Action item: Copy the data exactly, pictures aside.

───── Data for processing

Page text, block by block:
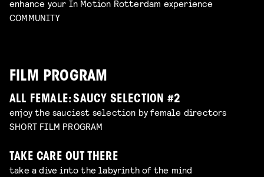
enhance your In Motion Rotterdam experience
COMMUNITY
FILM PROGRAM
ALL FEMALE: SAUCY SELECTION #2
enjoy the sauciest selection by female directors
SHORT FILM PROGRAM
TAKE CARE OUT THERE
take a dive into the labyrinth of the mind

──────────

Exercise result:
Page text, block by block:
enhance your In Motion Rotterdam experience
COMMUNITY
FILM PROGRAM
ALL FEMALE: SAUCY SELECTION #2
enjoy the sauciest selection by female directors
SHORT FILM PROGRAM
TAKE CARE OUT THERE
take a dive into the labyrinth of the mind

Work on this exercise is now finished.